Can you share some examples? Honest question, I've never seen this happen in modern day America (it's usually just one side taking and taking instead of give and take).

Based on what you wrote the men's circles you talk about were probably influenced by Sterling Institute, Mankind Project, and the mythopoetic men's movement. I've attended related events in the distant past but I was much too young to "get it" (and honestly still don't get some of it coming from an immigrant family viewpoint).

Men's rights have been denigrated to the point my younger male (Western) friends are Andrew Tate fans because there isn't anything else left.


Yes, this was the mythopoetic men's movement.

> Men's rights have been denigrated to the point my younger male (Western) friends are Andrew Tate fans because there isn't anything else left.

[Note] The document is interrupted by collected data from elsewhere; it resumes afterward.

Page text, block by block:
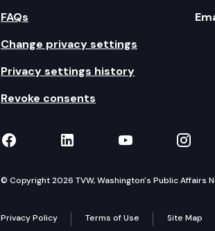
FAQs
Change privacy settings
Privacy settings history
Revoke consents
TVW on Facebook
TVW on LinkedIn
TVW on
© Copyright 2026 TVW, Washington's Public Affairs
Privacy Policy Terms of Use Site Map
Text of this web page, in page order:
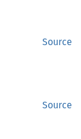
Source
Source
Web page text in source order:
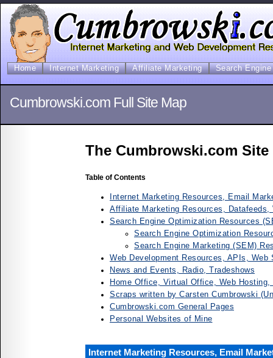
Home Internet Marketing Affiliate Marketing Search
Cumbrowski.com Full Site Map
The Cumbrowski.com Site
Table of Contents
Internet Marketing Resources, Email
Affiliate Marketing Resources,
Search Engine Optimization Resources
Search Engine Optimization
Search Engine Marketing (SEM)
Web Development Resources, APIs,
News and Events, Radio, Tradeshows
Home Office, Virtual Office, Web
Scraps written by Carsten Cumbrowski
Cumbrowski.com General Pages
Personal Websites of Mine
Internet Marketing Resources, Email
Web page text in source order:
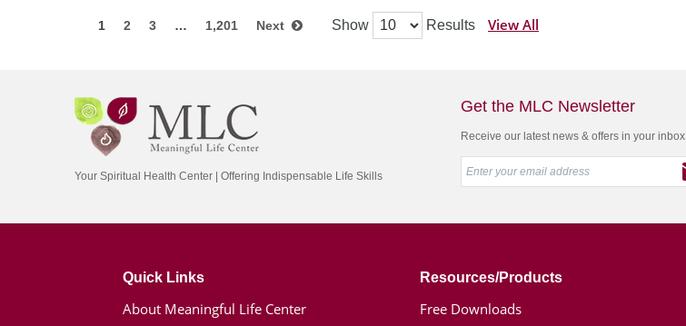
1 2 3 … 1,201 Next Show Results View All
Your Spiritual Health Center | Offering Indispensable Life Skills
Get the MLC Newsletter
Receive our latest news & offers in your inbox
Quick Links
About Meaningful Life Center
Resources/Products
Free Downloads
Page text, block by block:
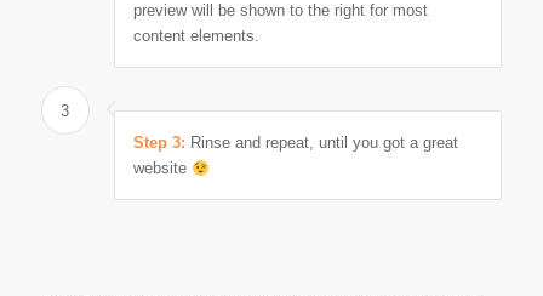
preview will be shown to the right for most
content elements.
3
Step 3: Rinse and repeat, until you got a great
website
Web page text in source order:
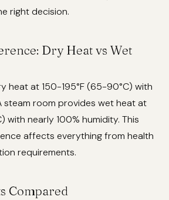
right decision.
Dry Heat vs Wet
heat at 150-195°F (65-90°C) with
steam room provides wet heat at
with nearly 100% humidity. This
affects everything from health
requirements.
Compared
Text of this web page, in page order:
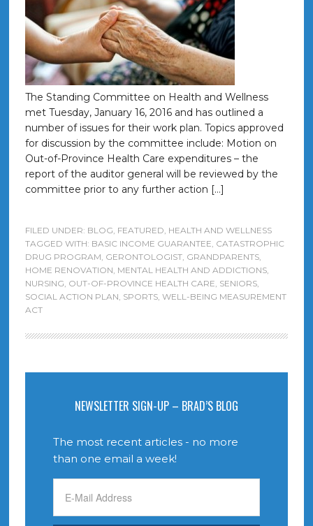
The Standing Committee on Health and Wellness
met Tuesday, January 16, 2016 and has outlined a
number of issues for their work plan. Topics approved
for discussion by the committee include: Motion on
Out-of-Province Health Care expenditures – the
report of the auditor general will be reviewed by the
committee prior to any further action […]
FILED UNDER: BLOG, FEATURED, HEALTH AND WELLNESS
TAGGED WITH: BASIC INCOME GUARANTEE, CATASTROPHIC
DRUG PROGRAM, GERONTOLOGIST, GRANDPARENTS,
HOME RENOVATION, MENTAL HEALTH AND ADDICTIONS,
NURSING, OUT-OF-PROVINCE HEALTH CARE, SENIORS,
SOCIAL ACTION PLAN, SPORTS, WELL-BEING MEASUREMENT
ACT
NEWSLETTER SIGN-UP – BRAD’S BLOG
The most recent articles - no more
than one email a week!
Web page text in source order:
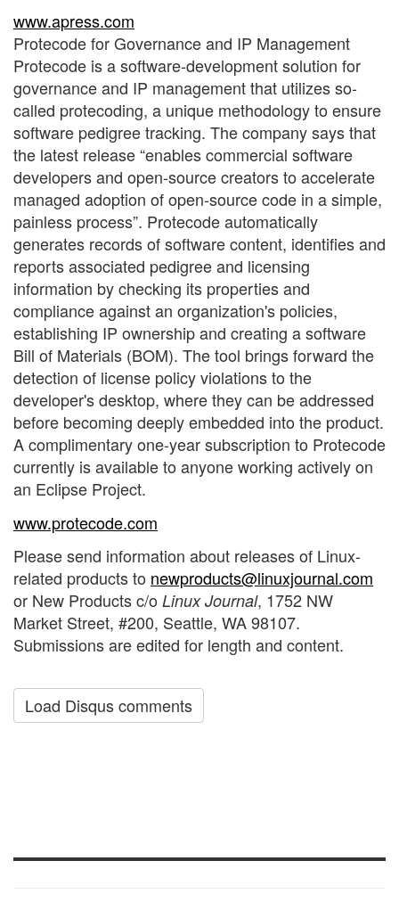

OMG, yes. The MRM has successfully redefined the men's movement to be regressive not productive. Any discussion of men's issues has to refer back to this body of worthless propaganda. But you know, we don't actually have to take the bait. Just as that scientist doesn't actually have to debate vaccines with jackass Joe Rogan. If he wants to learn something he can read a book like a normal person.

I don't pretend to have all the answers, but here's a few points off the top of my head.

* Intersectional feminism is a powerful frame. When we look at the places where sexism and classism intersect, for example, then we can begin to explain the fact that the vast majority of homeless people are men. We can see ways that careerist academic feminism fails those who don't have such constraints. And we can see how popular working class feminist movements can benefit from the research that more privileged feminists have had the freedom to do.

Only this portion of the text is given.